Я начинаю эту запись, стесняясь от своего суконного языка перед самим собою, усталый от нескольких дней (или недель), проведенных в большом напряжении и восторге, но отдохнувший от тяжелого и ненужного последних лет.
Мне скоро 31 год. Я много пережил лично и был участником нескольких, быстро сменивших друг друга, эпох русской жизни. Многое никуда не вписано, и много драгоценного безвозвратно потеряно.
В начале сентября мы воротились: Люба – из Парижа, я – оттуда же, проехав Бельгию и Голландию и поживя в Берлине. Мама поселилась здесь, у них уютно и тихо.
Как из итальянской поездки (1909) вынесено искусство, так из этой – о жизни: тягостное, пестрое, много несвязного. Женя[6], как и летом, непонятен мне, но дорог и любим. В последний раз, когда он приходил, мне было с ним чрезвычайно хорошо. […]
Пяст живет, сцепя зубы, злится и ждет лучшего. Он поселился в непрактической квартире с сильно беременной женой, каждый день на службе, послал рассказ (больница, Врубель?) в «Русскую мысль» (через Ремизова), перевел Тирсо ди Молину (как я «Праматерь» – много никуда не годного, чего, как и я тогда (NB – Бенуа!), не видит). Стихов не пишет. «Западник». Мы еще не видались как следует.
Городецкий – затихший, милый. Его статья обо мне, несказанно тронувшая (Люба приносит ее, когда я лежу в кровати утром в смертельном ужасе и больной от «пьянства» накануне). […] – Все только факты, почти голые, осветится понемногу потом, если писать почаще.

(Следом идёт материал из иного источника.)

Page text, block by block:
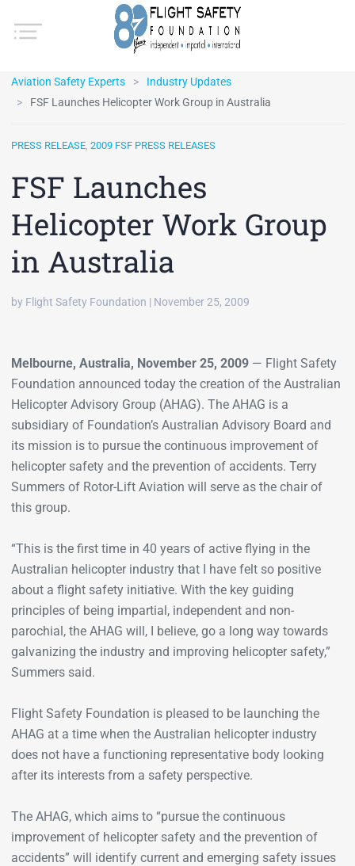
Aviation Safety Experts
Industry Updates
FSF Launches Helicopter Work Group in Australia
PRESS RELEASE, 2009 FSF PRESS RELEASES
FSF Launches
Helicopter Work Group
in Australia
by Flight Safety Foundation | November 25, 2009
Melbourne, Australia, November 25, 2009— Flight Safety
Foundation announced today the creation of the Australian
Helicopter Advisory Group (AHAG). The AHAG is a
subsidiary of Foundation’s Australian Advisory Board and
its mission is to pursue the continuous improvement of
helicopter safety and the prevention of accidents. Terry
Summers of Rotor-Lift Aviation will serve as the chair of
this group.
“This is the first time in 40 years of active flying in the
Australian helicopter industry that I have felt so positive
about a flight safety initiative. With the key guiding
principles of being impartial, independent and non-
parochial, the AHAG will, I believe, go a long way towards
galvanizing the industry and improving helicopter safety,”
Summers said.
Flight Safety Foundation is pleased to be launching the
AHAG at a time when the Australian helicopter industry
does not have a functioning representative body looking
after its interests from a safety perspective.
The AHAG, which aims to “pursue the continuous
improvement of helicopter safety and the prevention of
accidents” will identify current and emerging safety issues
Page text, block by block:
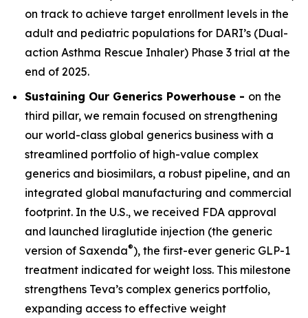
on track to achieve target enrollment levels in the
adult and pediatric populations for DARI’s (Dual-
action Asthma Rescue Inhaler) Phase 3 trial at the
end of 2025.
Sustaining Our Generics Powerhouse - on the
third pillar, we remain focused on strengthening
our world-class global generics business with a
streamlined portfolio of high-value complex
generics and biosimilars, a robust pipeline, and an
integrated global manufacturing and commercial
footprint. In the U.S., we received FDA approval
and launched liraglutide injection (the generic
version of Saxenda®), the first-ever generic GLP-1
treatment indicated for weight loss. This milestone
strengthens Teva’s complex generics portfolio,
expanding access to effective weight
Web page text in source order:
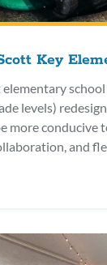
Key
school
levels)
more conducive
and
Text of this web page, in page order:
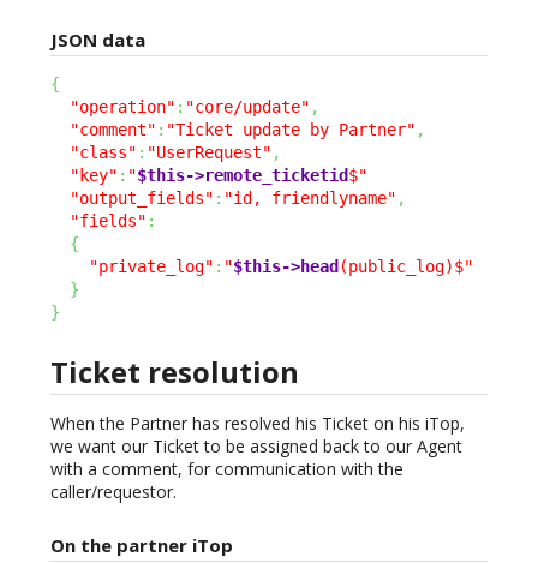
JSON data
{
"operation" : "core/update" ,
"comment" : "Ticket update by Partner" ,
"class" : "UserRequest" ,
"key" : "$this->remote_ticketid$"
"output_fields" : "id, friendlyname" ,
"fields" :
{
"private_log" : "$this->head (public_log)$"
}
}
Ticket resolution
When the Partner has resolved his Ticket on his iTop,
we want our Ticket to be assigned back to our Agent
with a comment, for communication with the
caller/requestor.
On the partner iTop

Клюев – большое событие в моей осенней жизни. Особаченный Мережковскими, изнуренный приставаньем Санжарь, пьяными наглыми московскими мордами «народа» (в Шахматове было, по обыкновению, под конец невыносимо лучше забыть, забыть), спутанный, – я жду мужика, мастеровщину, П. Карпова темномордое. Входит – без лица, без голоса – не то старик, не то средних лет (а ему – 23?). Сначала тяжело, нудно, я сбит с толку, говорю лишнее, часами трещит мой голос, устаю, он строго испытует или молчит. Обед. Муж Тани пришел пьяный, тихо колотит ее за дверью, она ревет, девочка в жару (жаба) бежит в комнаты, Люба тащит ее на руках назад, мы выбегаем унять мужа, уже уходящего по лестнице. Минута – и входит Кузьмин-Караваев – полусумасшедший, между бровями что-то делается, говорит еще дико. Их перебрасыванье словами с Клюевым («господин, ищущий власти», – а не имущий власть – «царь всегда на языке, готов»). Только в следующий раз Клюев один, часы нудно, я измучен, и вдруг бесконечный отдых, его нежность, его «благословение», рассказы о том, что меня поют в Олонецкой губернии, и как (понимаю я) из «Нечаянной Радости» те, благословляющие меня, сами не принимают ничего полусказанного, ничего грешного. Я-то не имел права (веры) сказать, что сказал (в «Нечаянной Радости»), а они позволили мне: говори. И так ясно и просто в первый раз в жизни – что такое жизнь Л. Д. Семенова и даже – А. М. Добролюбова. Первый Рязанская губ., 15 верст от именья родных, в семье, крестьянские работы, никто не спросит ни о чем и не дразнит (хлысты, но он – не). «Есть люди», которые должны избрать этот «древний путь», – «иначе не могут». Но это – не лучшее, деньги, житье – ничего, лучше оставаться в мире, больше «влияния» (если станешь в мире «таким»). «И одежу вашу люблю, и голос ваш люблю». Тут многое не записано, запамятовано, я был все-таки рассеян, но хоть кое-что. Уходя: «Когда вспомните обо мне (не внешне), – значит, я о вас думаю».[…] Вячеслав Иванов[7]. Если хочешь сохранить его, – окончательно подальше от него. Простриг бороду, и на подбородке невыразимо ужасная линия, глубоко врезалась. Внутри воет Гёте, «классицизм» (будь, будь спокойнее). Язвит, колет, шипит, бьет хвостом, заигрывает – большое, но меньше, чем (могло бы) должно быть. Дочь – худа, бледна, измучена, печальна.